Winner of the 2018 Pulitzer Prize in Public Service and a former U.S. State Department official under President Obama, Ronan Farrow writes a blend of memoir and analysis of the decades-long dismantling of diplomacy in favor of militarization, which has reached a tipping point under President Trump.
At a time when the Trump administration has called for gutting the State Department’s budget and filled foreign-policy jobs with military officers, Farrow draws on both government experience and fresh reporting to offer a lament for the plight of America’s diplomats — and an argument for why it matters ... his wry voice and storytelling take work that is often grueling and dull and make it seem, if not always exciting, at least vividly human ... Farrow lays out the vicious cycle: 'American leadership no longer valued diplomats, which led to the kind of cuts that made diplomats less valuable. Rinse, repeat.' Yet real as these dynamics are, Farrow’s account of them comes with some omissions that skew the broader picture ... Only in the final pages, in the context of Trump’s threats to dismantle the Iran deal, does Farrow get into the years of diplomacy that yielded that agreement. He similarly has little to say about the other diplomatic accomplishments of the Obama years ... Those omissions are in themselves telling, since they reflect a deeper challenge that reinforces the dynamics Farrow deplores.

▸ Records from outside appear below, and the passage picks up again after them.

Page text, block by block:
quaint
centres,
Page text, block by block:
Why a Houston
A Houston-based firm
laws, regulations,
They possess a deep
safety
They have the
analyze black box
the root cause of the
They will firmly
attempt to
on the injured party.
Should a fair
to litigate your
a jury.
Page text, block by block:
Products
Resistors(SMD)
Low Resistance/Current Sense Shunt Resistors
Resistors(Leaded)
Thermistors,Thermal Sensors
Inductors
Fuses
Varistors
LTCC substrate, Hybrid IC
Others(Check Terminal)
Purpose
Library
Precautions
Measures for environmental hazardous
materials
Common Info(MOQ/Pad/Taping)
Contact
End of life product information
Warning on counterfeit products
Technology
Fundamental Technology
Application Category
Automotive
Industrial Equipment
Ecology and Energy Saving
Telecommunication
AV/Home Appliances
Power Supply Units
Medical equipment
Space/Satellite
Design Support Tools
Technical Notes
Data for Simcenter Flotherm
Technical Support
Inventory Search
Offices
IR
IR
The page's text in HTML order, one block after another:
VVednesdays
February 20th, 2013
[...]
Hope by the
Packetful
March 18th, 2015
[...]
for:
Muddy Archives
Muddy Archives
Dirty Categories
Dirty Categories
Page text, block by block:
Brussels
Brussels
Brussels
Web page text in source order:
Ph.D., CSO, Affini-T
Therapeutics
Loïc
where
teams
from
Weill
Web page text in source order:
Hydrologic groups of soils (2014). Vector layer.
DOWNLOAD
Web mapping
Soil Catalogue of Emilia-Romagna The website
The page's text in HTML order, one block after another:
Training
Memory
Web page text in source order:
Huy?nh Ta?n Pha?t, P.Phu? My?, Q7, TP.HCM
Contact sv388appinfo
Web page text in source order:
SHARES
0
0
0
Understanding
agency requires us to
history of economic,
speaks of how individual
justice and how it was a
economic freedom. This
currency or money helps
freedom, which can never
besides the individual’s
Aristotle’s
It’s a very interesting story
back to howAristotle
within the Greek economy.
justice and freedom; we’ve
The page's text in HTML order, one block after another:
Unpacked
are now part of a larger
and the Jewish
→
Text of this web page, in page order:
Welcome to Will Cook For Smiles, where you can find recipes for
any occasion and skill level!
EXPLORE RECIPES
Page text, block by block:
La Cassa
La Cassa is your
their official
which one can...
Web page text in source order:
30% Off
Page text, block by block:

Even the most towering diplomatic achievements are at best partial victories; what look like necessary compromises at the negotiating table become ripe targets for political attack when diplomats come home and present uncertain promises and half-measures to a public that prefers silver bullets and sweeping principles.

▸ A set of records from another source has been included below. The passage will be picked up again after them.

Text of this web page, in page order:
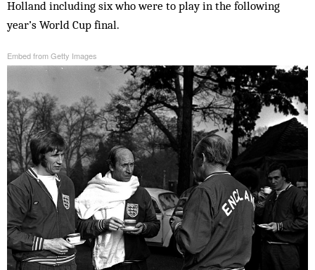
Holland including six who were to play in the following
year’s World Cup final.
Embed from Getty Images
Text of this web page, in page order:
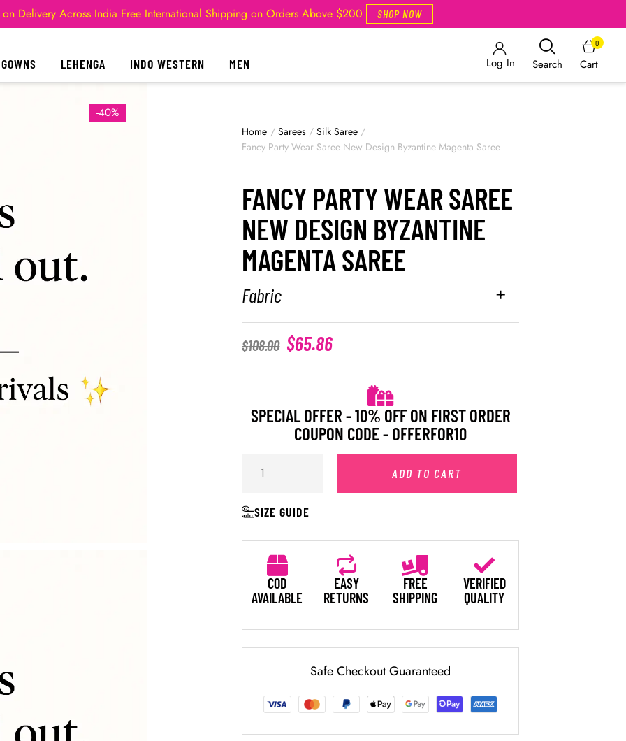
Delivery Across India Free International Shipping on Orders Above $200 SHOP NOW
GOWNS LEHENGA INDO WESTERN MEN Log In Search Cart
0
-40%
Home / Sarees / Silk Saree /
Fancy Party Wear Saree New Design Byzantine Magenta Saree
FANCY PARTY WEAR SAREE
NEW DESIGN BYZANTINE
MAGENTA SAREE
Fabric
$108.00 $65.86
SPECIAL OFFER - 10% OFF ON FIRST ORDER
COUPON CODE - OFFERFOR10
ADD TO CART
SIZE GUIDE
COD
AVAILABLE
EASY
RETURNS
FREE
SHIPPING
VERIFIED
QUALITY
Safe Checkout Guaranteed
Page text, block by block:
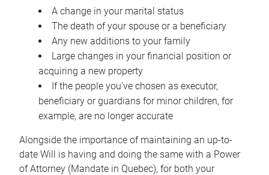
A change in your marital status
The death of your spouse or a beneficiary
Any new additions to your family
Large changes in your financial position or
acquiring a new property
If the people you’ve chosen as executor,
beneficiary or guardians for minor children, for
example, are no longer accurate
Alongside the importance of maintaining an up-to-
date Will is having and doing the same with a Power
of Attorney (Mandate in Quebec), for both your
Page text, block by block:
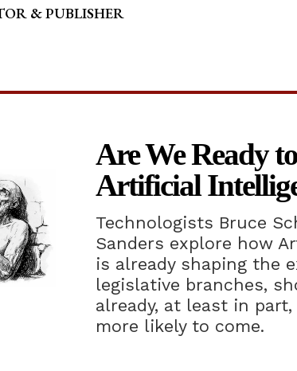
& PUBLISHER
Are We Ready
Artificial
Technologists Bruce
Sanders explore how
is already shaping the
legislative branches,
already, at least in
more likely to come.
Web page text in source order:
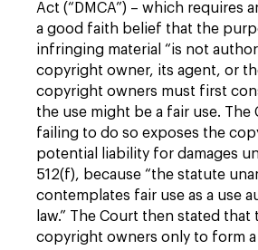
Act (“DMCA”) – which requires
a good faith belief that the
infringing material “is not
copyright owner, its agent, or
copyright owners must first
the use might be a fair use. The
failing to do so exposes the
potential liability for damages
512(f), because “the statute
contemplates fair use as a use
law.” The Court then stated that
copyright owners only to form

Ronan Farrow’s War on Peace: The End of Diplomacy and the Decline of American Influence is more an elegy than a work of journalism, more a work of journalism than a history of diplomacy, and more a history than a sustained analysis of the value and effect of U.S. diplomacy ... Although War on Peace doesn’t fully achieve its broadest ambitions, it offers lively writing, astute commentary and plenty of great stories, laced through with passion and outrage ... If it doesn’t entirely hang together as an argument, it still makes for enjoyable and occasionally compulsive reading: Farrow is a natural storyteller, and his empathy and imagination breathe life even into the endless, awkward Thanksgiving dinner that constitutes diplomacy. In the end, War on Peace is much like Farrow’s characterization of diplomacy itself: rich, messy and imperfect, but ultimately, more than worth it.

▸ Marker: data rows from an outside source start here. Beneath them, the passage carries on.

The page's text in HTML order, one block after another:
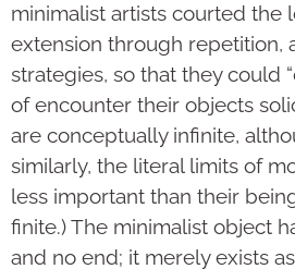
minimalist artists courted the
extension through repetition,
strategies, so that they could
of encounter their objects
are conceptually infinite,
similarly, the literal limits of
less important than their
finite.) The minimalist object
and no end; it merely exists
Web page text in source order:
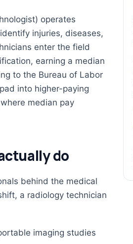
operates
injuries, diseases,
enter the field
earning a median
to the Bureau of Labor
into higher-paying
median pay
do
behind the medical
a radiology technician
imaging studies
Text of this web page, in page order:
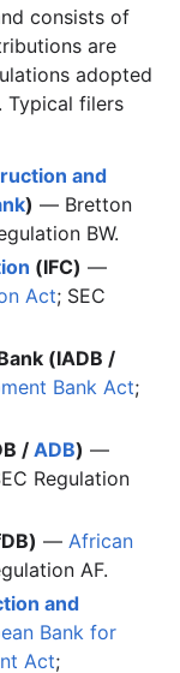
consists of
are
adopted
Typical filers
and
) — Bretton
BW.
(IFC) —
Act; SEC
(IADB /
Bank Act;
/ADB) —
Regulation
— African
AF.
and
Bank for
Act;
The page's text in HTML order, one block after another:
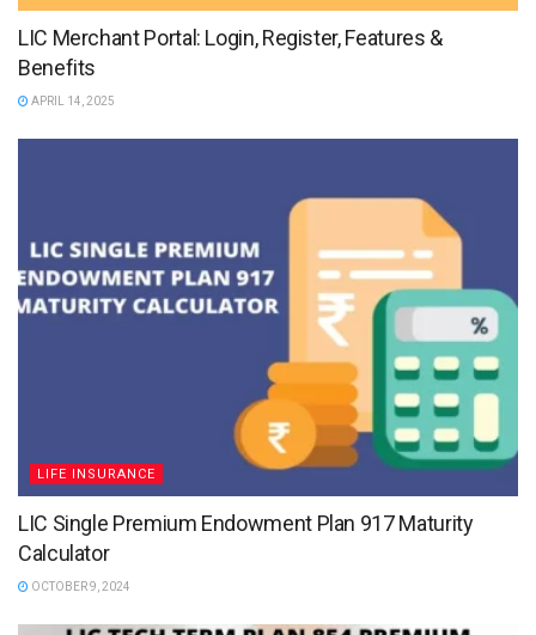
LIC Merchant Portal: Login, Register, Features &
Benefits
APRIL 14, 2025
LIFE INSURANCE
LIC Single Premium Endowment Plan 917 Maturity
Calculator
OCTOBER 9, 2024
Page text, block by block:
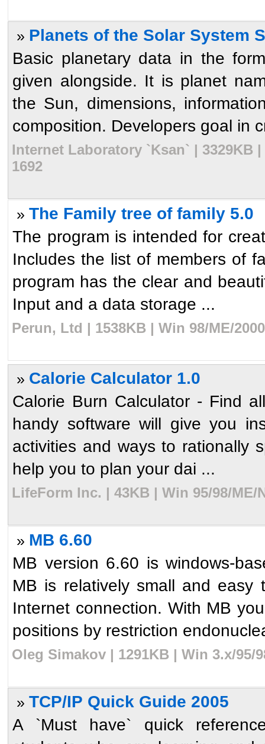
» Planets of the Solar System
Basic planetary data in the
given alongside. It is planet
the Sun, dimensions,
composition. Developers goal in
Internet Laboratory `Ksan` | 3329KB
1692
» The Family tree of family 5.0
The program is intended for
Includes the list of members of
program has the clear and
Input and a data storage ...
Perun, Ltd | 1538KB | Win 98/ME/
» Calorie Calculator 1.0
Calorie Burn Calculator - Find
handy software will give you
activities and ways to rationally
help you to plan your dai ...
LifeForm Inc. | 43KB | Win 95/98/ME/
» MB 6.60
MB version 6.60 is windows-
MB is relatively small and easy
Internet connection. With MB
positions by restriction
Oleg Simakov | 1291KB | Win 3.x/95/
» TCP/IP Quick Guide 2005
A `Must have` quick
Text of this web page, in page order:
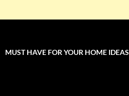
MUST HAVE FOR YOUR HOME IDEAS
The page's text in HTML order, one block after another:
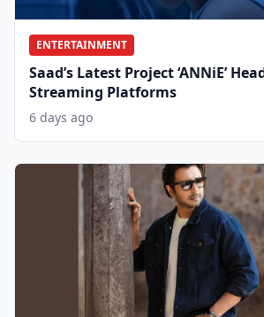
ENTERTAINMENT
Saad’s Latest Project ‘ANNiE’
Streaming Platforms
6 days ago
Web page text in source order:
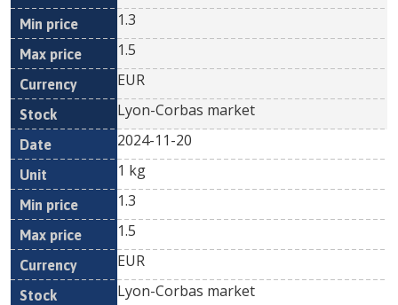
1.3
1.5
EUR
Lyon-Corbas market
2024-11-20
1 kg
1.3
1.5
EUR
Lyon-Corbas market
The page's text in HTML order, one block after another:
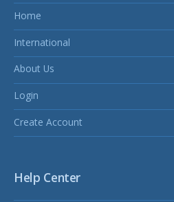
Home
International
About Us
Login
Create Account
Help Center
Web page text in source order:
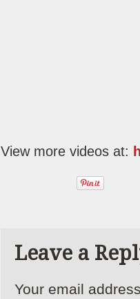
View more videos at:
Leave a
Your email
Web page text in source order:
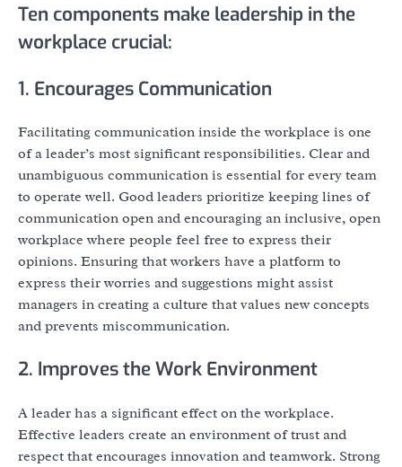
Ten components make leadership in the
workplace crucial:
1. Encourages Communication
Facilitating communication inside the workplace is one
of a leader’s most significant responsibilities. Clear and
unambiguous communication is essential for every team
to operate well. Good leaders prioritize keeping lines of
communication open and encouraging an inclusive, open
workplace where people feel free to express their
opinions. Ensuring that workers have a platform to
express their worries and suggestions might assist
managers in creating a culture that values new concepts
and prevents miscommunication.
2. Improves the Work Environment
A leader has a significant effect on the workplace.
Effective leaders create an environment of trust and
respect that encourages innovation and teamwork. Strong
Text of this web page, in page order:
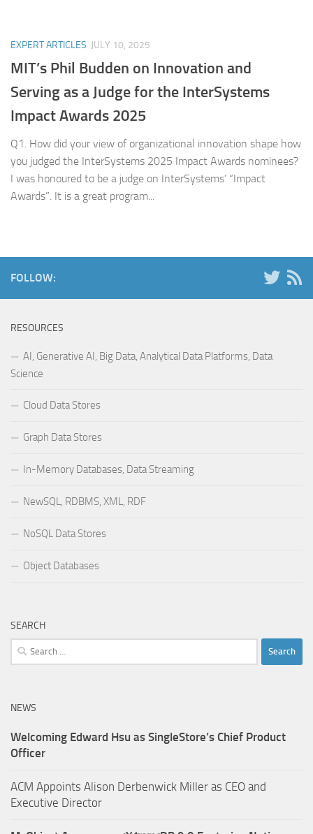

Is Farrow right? Has the United States turned its back on diplomacy, and on its diplomats? And if so, at what cost? Farrow makes a good case that we have, and that the cost will be high ... Farrow makes the case well that, given our recent history, Trump is not (wholly) an aberration, but a toxic extension of trends in place. In his telling, and he tells a good tale, what distinguishes the current administration is its unabashed shift from benign neglect — and quiet reliance on diplomacy — to wrecking ball ... Much of Farrow’s work, however, is homage to the late Richard Holbrooke, for whom Farrow worked as a fresh 20-year-old law school graduate. Farrow is honest about his admiration for Holbrooke, who became, in his own words, a father figure. He is equally honest about the tragedy of Holbrooke, a man who repeatedly defeated himself and his ideas ... The decline of American influence that Ronan Farrow captures in his War on Peace has already begun. When, if we come to our senses and recognize, as French President Emmanuel Macron said, that there is no Planet B, we will re-enter a global community that has largely moved on. Can you blame them?